Friday, October 06, 2017

Understanding the fall of South Vietnam


I ran across this from the great Jerry Pournelle:

The anniversary of the fall of Saigon and the consequent death of about a million people who thought the United States would protect them. The end of American credibility: not only did Kennedy allow the assassination of the man who invited his help, but when Viet Nam was invaded by three army corps with armor and other weapons from Russia, the Democratic majority Congress abandoned our allies, and we had the shameful scene of pushing helicopters off the deck of a carrier to make room for more.

Viet Nam was not a civil war. The insurgent movement was defeated. Then in 1972 the North sent down 150,000 men with as much armor as the Wehrmacht sent into France, The Army of the Republic of Viet Nam – ARVN – with US air and materiel support destroyed the enemy. Fewer than 50,000 returned north. US casualties were under a thousand, in a battle larger than most in World War II. It was no civil war; it was an invasion from the North; and it was defeated by ARVN, with little US ground support and few American casualties. It was victory.

Of course we do not celebrate victory in Viet Nam.

When the North built a new army and sent it south, the Democrats of the Congress denied all air support, and voted materiel support of twenty (20) cartridges and two (2) hand grenades per ARVN soldier. Accordingly and predictably Saigon fell and the War ended with a North Viet Nam victory. Executions, reeducation camps, boat people and other refugees accordingly followed; and the dominoes fell in the killing fields of Cambodia.

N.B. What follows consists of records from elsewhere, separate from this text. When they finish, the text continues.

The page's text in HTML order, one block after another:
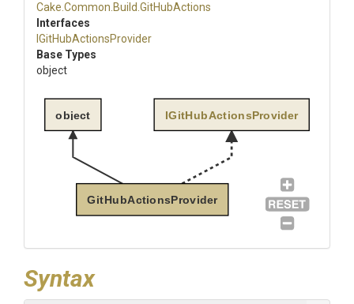
Cake .Common .Build .GitHubActions
Interfaces
GitHubActionsProvider
Base Types
object
GitHubActionsProvider
object IGitHubActionsProvider
Syntax

The Democratic Party does not celebrate this victory, but it is all theirs; and the myth that the USA was defeated by Viet Cong guerrillas grows and grows.

And the one certain lesson of the fall of Saigon is that you cannot trust the United States to defend you no matter how much blood and treasure has been spent, or how little will be needed: US politics trump any national commitment. It was not always so.

Let's hope this new book helps dispel the myth of the victorious VC guerrilla.